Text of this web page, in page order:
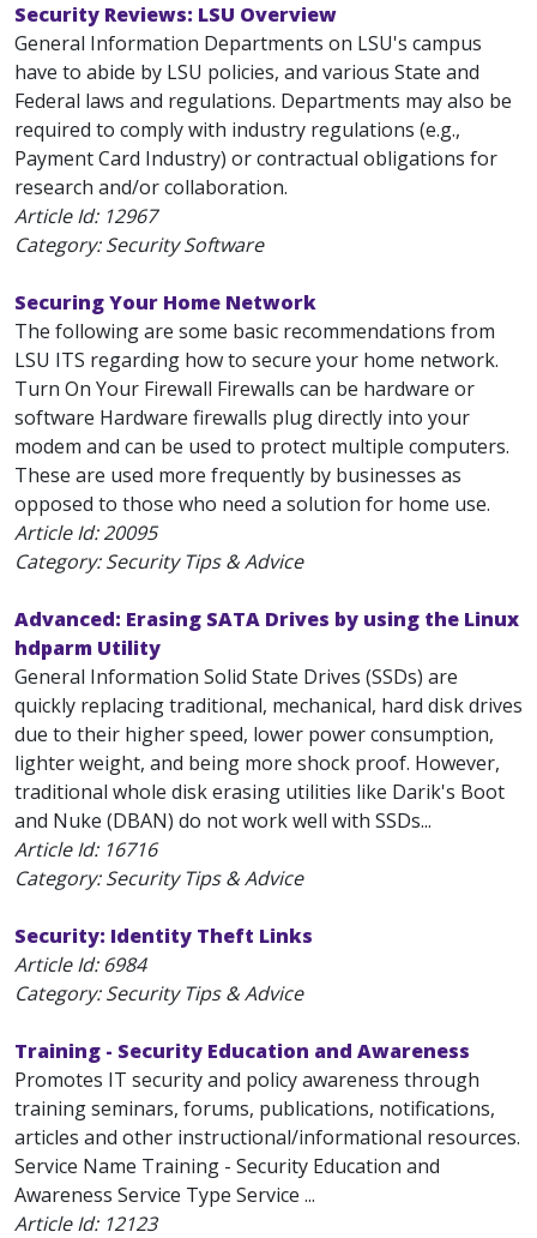
Security Reviews: LSU Overview
General Information Departments on LSU's campus
have to abide by LSU policies, and various State and
Federal laws and regulations. Departments may also be
required to comply with industry regulations (e.g.,
Payment Card Industry) or contractual obligations for
research and/or collaboration.
Article Id: 12967
Category: Security Software
Securing Your Home Network
The following are some basic recommendations from
LSU ITS regarding how to secure your home network.
Turn On Your Firewall Firewalls can be hardware or
software Hardware firewalls plug directly into your
modem and can be used to protect multiple computers.
These are used more frequently by businesses as
opposed to those who need a solution for home use.
Article Id:20095
Category: Security Tips & Advice
Advanced: Erasing SATA Drives by using the Linux
hdparm Utility
General Information Solid State Drives (SSDs) are
quickly replacing traditional, mechanical, hard disk drives
due to their higher speed, lower power consumption,
lighter weight, and being more shock proof. However,
traditional whole disk erasing utilities like Darik's Boot
and Nuke (DBAN) do not work well with SSDs...
Article Id: 16716
Category: Security Tips & Advice
Security: Identity Theft Links
Article Id: 6984
Category: Security Tips & Advice
Training - Security Education and Awareness
Promotes IT security and policy awareness through
training seminars, forums, publications, notifications,
articles and other instructional/informational resources.
Service Name Training - Security Education and
Awareness Service Type Service ...
Article Id: 12123
┄┄┄┄┄┄
### [Problem to work on]
Leave the pictures out and print every record exactly.

### [Response to this exercise]
Text of this web page, in page order:
Security Reviews: LSU Overview
General Information Departments on LSU's campus
have to abide by LSU policies, and various State and
Federal laws and regulations. Departments may also be
required to comply with industry regulations (e.g.,
Payment Card Industry) or contractual obligations for
research and/or collaboration.
Article Id: 12967
Category: Security Software
Securing Your Home Network
The following are some basic recommendations from
LSU ITS regarding how to secure your home network.
Turn On Your Firewall Firewalls can be hardware or
software Hardware firewalls plug directly into your
modem and can be used to protect multiple computers.
These are used more frequently by businesses as
opposed to those who need a solution for home use.
Article Id:20095
Category: Security Tips & Advice
Advanced: Erasing SATA Drives by using the Linux
hdparm Utility
General Information Solid State Drives (SSDs) are
quickly replacing traditional, mechanical, hard disk drives
due to their higher speed, lower power consumption,
lighter weight, and being more shock proof. However,
traditional whole disk erasing utilities like Darik's Boot
and Nuke (DBAN) do not work well with SSDs...
Article Id: 16716
Category: Security Tips & Advice
Security: Identity Theft Links
Article Id: 6984
Category: Security Tips & Advice
Training - Security Education and Awareness
Promotes IT security and policy awareness through
training seminars, forums, publications, notifications,
articles and other instructional/informational resources.
Service Name Training - Security Education and
Awareness Service Type Service ...
Article Id: 12123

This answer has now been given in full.